Primeiramente: órfãos não tem nome nem sobrenome, apenas apelidos. Por isso começaram a me chamar de “Deco”, que no dialeto local significa algo como “desnutrido”, apesar de que eu não era a única criança desnutrida ali.
Segundo: ninguém se importa com órfãos, então teríamos que trabalhar. Mesmo que seja em situações de alto risco e sem nenhuma segurança, ou mesmo roubar para garantir que ninguém dormiria com fome, desde varrer quintais, carregar mercadorias, limpar estábulos, e até esvaziar latrinas, eu fiz no decorrer de um ano.

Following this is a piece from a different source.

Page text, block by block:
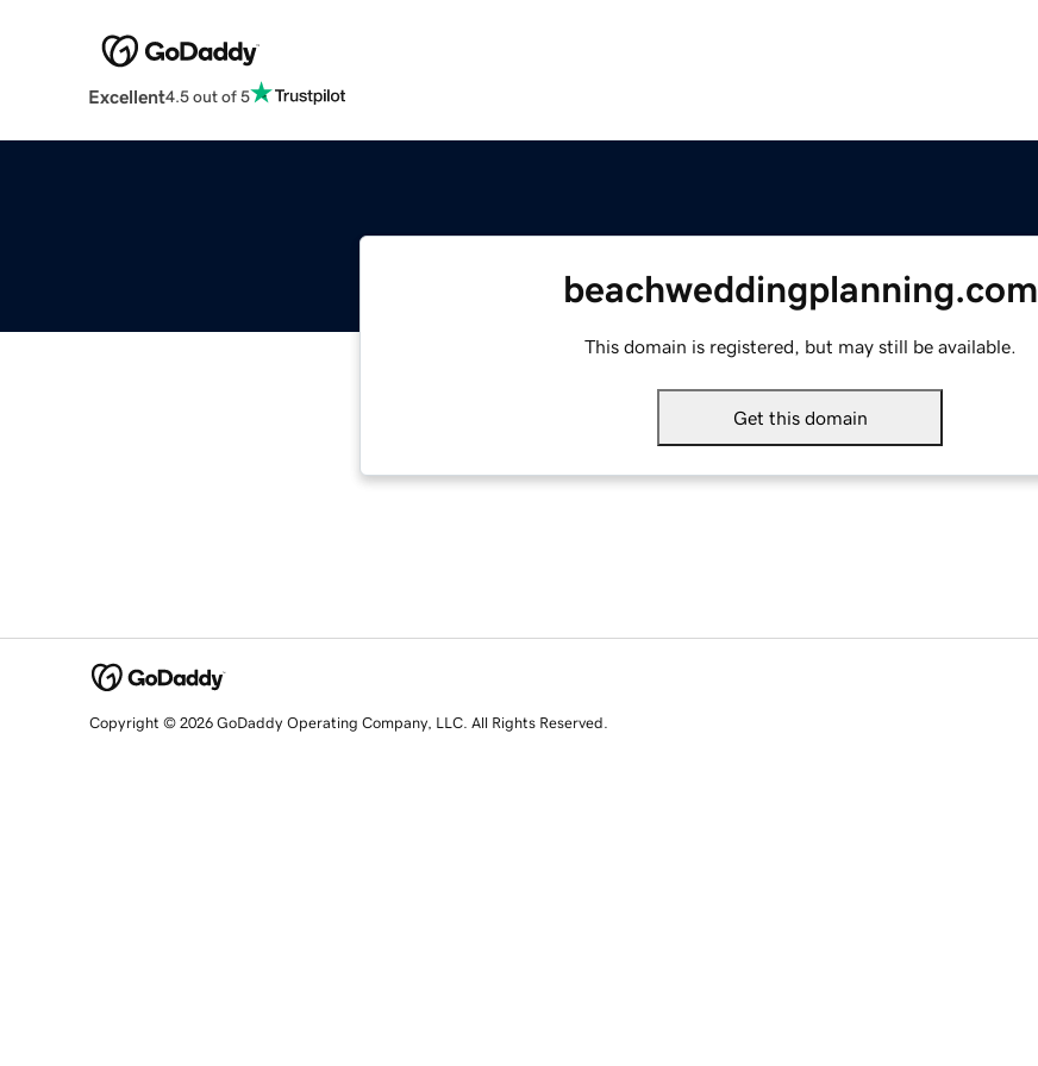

Terceiro: os mais velhos são responsáveis pela segurança dos mais novos. Como Olho de Peixe era um ano e meio mais velho que eu, ele era o líder, depois dele tinha uma menina, chamada Flor de Pedra, ela era chamada assim por que sua família tinha lhe abandonado em um local árido, onde cresciam apenas uma espécie de planta com o mesmo nome. Eu era o terceiro mais velho, e ajudava nosso líder a conseguir alimentos, enquanto Flor de Pedra cuidava dos mais novos.

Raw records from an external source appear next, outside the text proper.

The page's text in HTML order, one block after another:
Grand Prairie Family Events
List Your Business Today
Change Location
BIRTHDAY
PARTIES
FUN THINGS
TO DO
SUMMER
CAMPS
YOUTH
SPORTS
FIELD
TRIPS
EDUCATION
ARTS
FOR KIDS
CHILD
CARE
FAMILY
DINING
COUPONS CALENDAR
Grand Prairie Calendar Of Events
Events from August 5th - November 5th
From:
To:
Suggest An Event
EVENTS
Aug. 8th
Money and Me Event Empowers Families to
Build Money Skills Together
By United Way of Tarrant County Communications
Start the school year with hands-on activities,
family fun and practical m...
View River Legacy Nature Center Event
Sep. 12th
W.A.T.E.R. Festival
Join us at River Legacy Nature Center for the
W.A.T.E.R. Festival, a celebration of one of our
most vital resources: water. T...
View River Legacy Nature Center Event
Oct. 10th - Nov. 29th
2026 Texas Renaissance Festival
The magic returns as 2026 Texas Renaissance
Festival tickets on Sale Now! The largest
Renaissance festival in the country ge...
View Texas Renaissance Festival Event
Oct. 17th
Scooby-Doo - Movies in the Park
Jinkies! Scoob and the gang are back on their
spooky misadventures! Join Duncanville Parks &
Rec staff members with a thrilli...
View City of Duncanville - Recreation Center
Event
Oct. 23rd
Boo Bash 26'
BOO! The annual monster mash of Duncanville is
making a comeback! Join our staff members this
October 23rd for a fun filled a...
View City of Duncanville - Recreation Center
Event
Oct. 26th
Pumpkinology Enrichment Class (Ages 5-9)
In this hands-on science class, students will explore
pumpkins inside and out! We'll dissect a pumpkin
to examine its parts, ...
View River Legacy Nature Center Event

Quarto: quando um dos ratos, ou seja, um de nós fizesse 14 anos, se fosse menino, ou 15 se fosse menina, iria em busca de uma vida melhor, e o segundo na hierarquia assumiria o posto de líder. Geralmente os meninos buscavam entrar no exército, em algum grupo de aventureiros ou de bandidos, até mesmo tentavam entrar em algum monastério visando os benefícios da carreira religiosa, enquanto as meninas, optavam por serem empregadas domésticas em casas de pessoas mais abastadas, ou até se submetiam a serem concubinas de homens ricos ou prostitutas, embora houvessem relatos de algumas que conseguiram se juntar a grupos de aventureiros também.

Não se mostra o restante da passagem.